Problem to solve | Each entry is to be reproduced verbatim, and images are to be omitted.

Data shown |
· · · · · · ·

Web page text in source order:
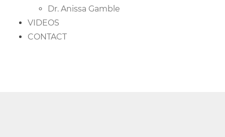
Dr. Anissa Gamble
VIDEOS
CONTACT
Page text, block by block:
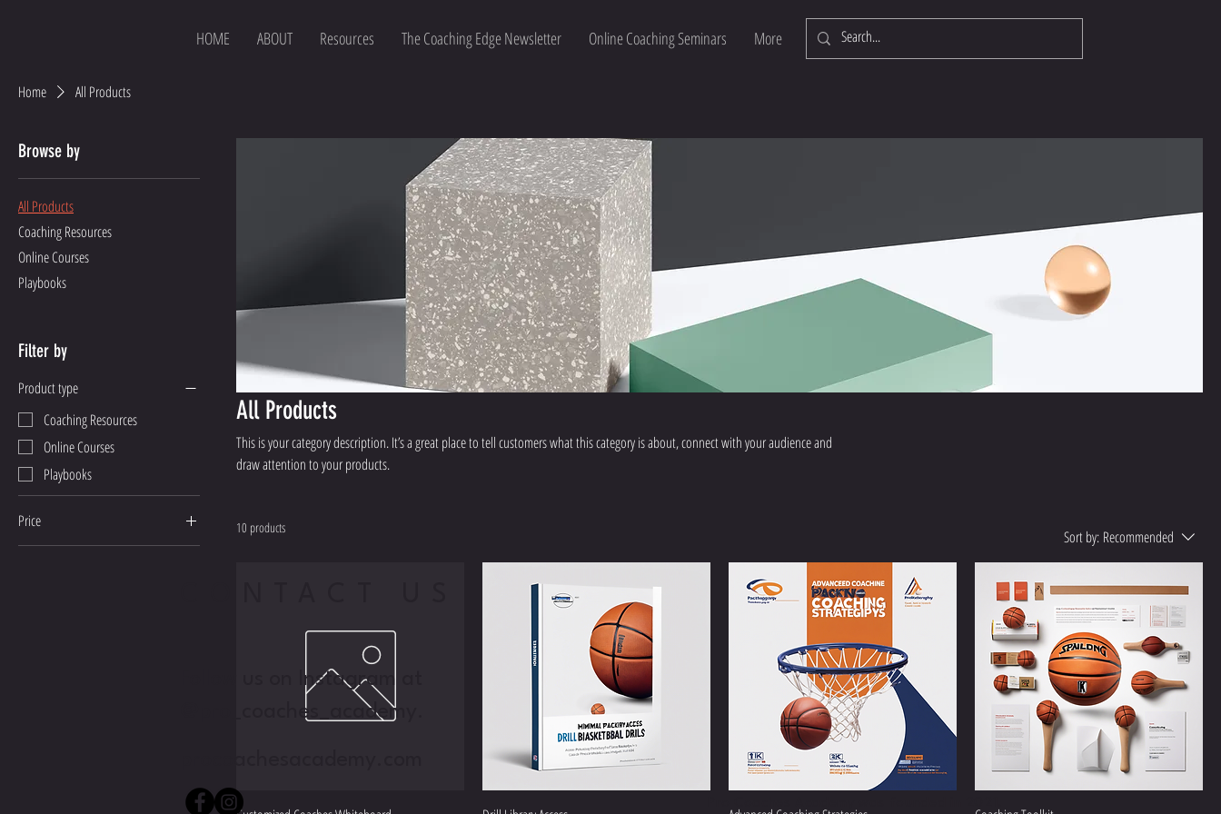
HOME ABOUT Resources The Coaching Edge Newsletter Online Coaching Seminars More
Home All Products
Browse by
All Products
Coaching Resources
Online Courses
Playbooks
Filter by
Product type
Coaching Resources
Online Courses
Playbooks
Price
All Products
This is your category description. It’s a great place to tell customers what this category is about, connect with your audience and
draw attention to your products.
10 products Sort by: Recommended
Follow us on Instagram at
@pro_coaches_academy.
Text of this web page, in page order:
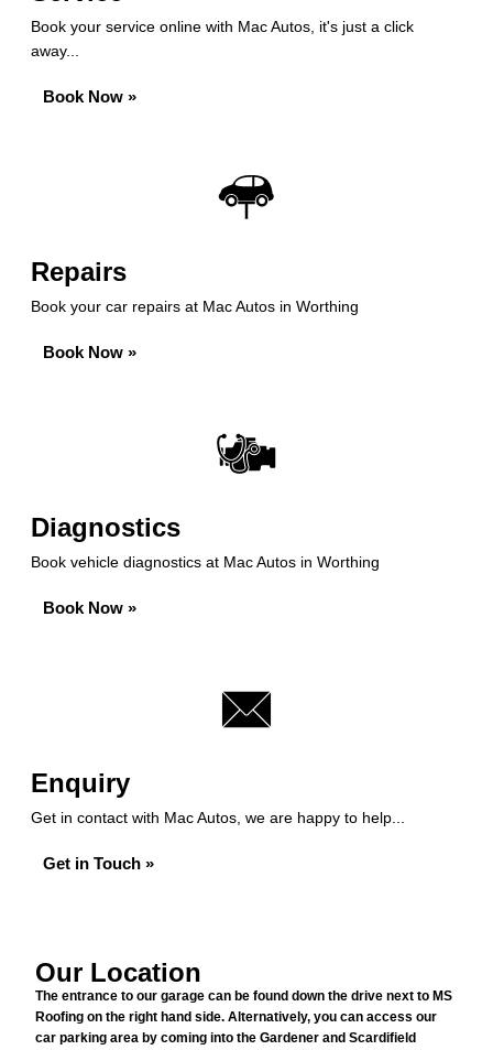
Book your service online with Mac Autos, it's just a click
away...
Book Now »
Repairs
Book your car repairs at Mac Autos in Worthing
Book Now »
Diagnostics
Book vehicle diagnostics at Mac Autos in Worthing
Book Now »
Enquiry
Get in contact with Mac Autos, we are happy to help...
Get in Touch »
Our Location
The entrance to our garage can be found down the drive next to MS
Roofing on the right hand side. Alternatively, you can access our
car parking area by coming into the Gardener and Scardifield
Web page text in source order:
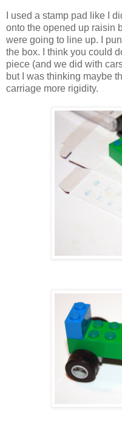
I used a stamp pad like I
onto the opened up raisin
were going to line up. I
the box. I think you could
piece (and we did with
but I was thinking maybe
carriage more rigidity.
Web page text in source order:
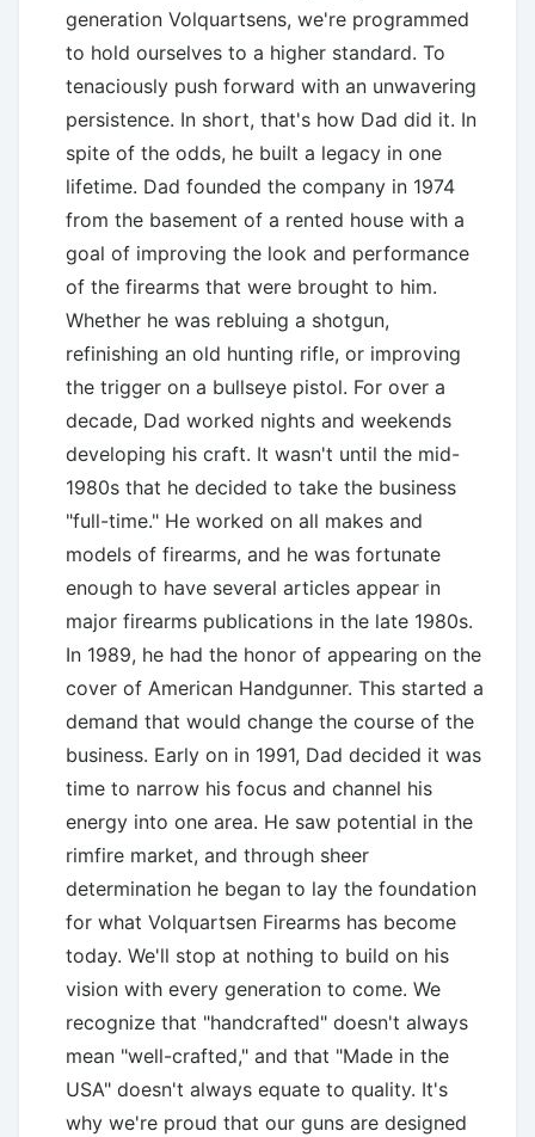
generation Volquartsens, we're programmed
to hold ourselves to a higher standard. To
tenaciously push forward with an unwavering
persistence. In short, that's how Dad did it. In
spite of the odds, he built a legacy in one
lifetime. Dad founded the company in 1974
from the basement of a rented house with a
goal of improving the look and performance
of the firearms that were brought to him.
Whether he was rebluing a shotgun,
refinishing an old hunting rifle, or improving
the trigger on a bullseye pistol. For over a
decade, Dad worked nights and weekends
developing his craft. It wasn't until the mid-
1980s that he decided to take the business
"full-time." He worked on all makes and
models of firearms, and he was fortunate
enough to have several articles appear in
major firearms publications in the late 1980s.
In 1989, he had the honor of appearing on the
cover of American Handgunner. This started a
demand that would change the course of the
business. Early on in 1991, Dad decided it was
time to narrow his focus and channel his
energy into one area. He saw potential in the
rimfire market, and through sheer
determination he began to lay the foundation
for what Volquartsen Firearms has become
today. We'll stop at nothing to build on his
vision with every generation to come. We
recognize that "handcrafted" doesn't always
mean "well-crafted," and that "Made in the
USA" doesn't always equate to quality. It's
why we're proud that our guns are designed
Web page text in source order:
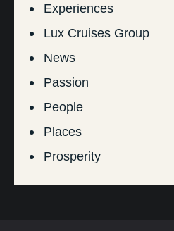
Experiences
Lux Cruises Group
News
Passion
People
Places
Prosperity
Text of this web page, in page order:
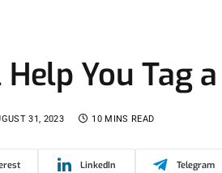
You Tag
31, 2023 10 MINS READ
LinkedIn Telegram
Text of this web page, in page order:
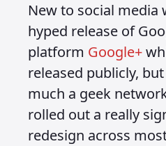
New to social media
hyped release of
platform Google+
released publicly,
much a geek
rolled out a really
redesign across

· · · · · · ·

Response to the exercise |
Web page text in source order:
Dr. Anissa Gamble
VIDEOS
CONTACT
Page text, block by block:
HOME ABOUT Resources The Coaching Edge Newsletter Online Coaching Seminars More
Home All Products
Browse by
All Products
Coaching Resources
Online Courses
Playbooks
Filter by
Product type
Coaching Resources
Online Courses
Playbooks
Price
All Products
This is your category description. It’s a great place to tell customers what this category is about, connect with your audience and
draw attention to your products.
10 products Sort by: Recommended
Follow us on Instagram at
@pro_coaches_academy.
Text of this web page, in page order:
Book your service online with Mac Autos, it's just a click
away...
Book Now »
Repairs
Book your car repairs at Mac Autos in Worthing
Book Now »
Diagnostics
Book vehicle diagnostics at Mac Autos in Worthing
Book Now »
Enquiry
Get in contact with Mac Autos, we are happy to help...
Get in Touch »
Our Location
The entrance to our garage can be found down the drive next to MS
Roofing on the right hand side. Alternatively, you can access our
car parking area by coming into the Gardener and Scardifield
Web page text in source order:
I used a stamp pad like I
onto the opened up raisin
were going to line up. I
the box. I think you could
piece (and we did with
but I was thinking maybe
carriage more rigidity.
Web page text in source order:
generation Volquartsens, we're programmed
to hold ourselves to a higher standard. To
tenaciously push forward with an unwavering
persistence. In short, that's how Dad did it. In
spite of the odds, he built a legacy in one
lifetime. Dad founded the company in 1974
from the basement of a rented house with a
goal of improving the look and performance
of the firearms that were brought to him.
Whether he was rebluing a shotgun,
refinishing an old hunting rifle, or improving
the trigger on a bullseye pistol. For over a
decade, Dad worked nights and weekends
developing his craft. It wasn't until the mid-
1980s that he decided to take the business
"full-time." He worked on all makes and
models of firearms, and he was fortunate
enough to have several articles appear in
major firearms publications in the late 1980s.
In 1989, he had the honor of appearing on the
cover of American Handgunner. This started a
demand that would change the course of the
business. Early on in 1991, Dad decided it was
time to narrow his focus and channel his
energy into one area. He saw potential in the
rimfire market, and through sheer
determination he began to lay the foundation
for what Volquartsen Firearms has become
today. We'll stop at nothing to build on his
vision with every generation to come. We
recognize that "handcrafted" doesn't always
mean "well-crafted," and that "Made in the
USA" doesn't always equate to quality. It's
why we're proud that our guns are designed
Web page text in source order:
Experiences
Lux Cruises Group
News
Passion
People
Places
Prosperity
Text of this web page, in page order:
You Tag
31, 2023 10 MINS READ
LinkedIn Telegram
Text of this web page, in page order:
New to social media
hyped release of
platform Google+
released publicly,
much a geek
rolled out a really
redesign across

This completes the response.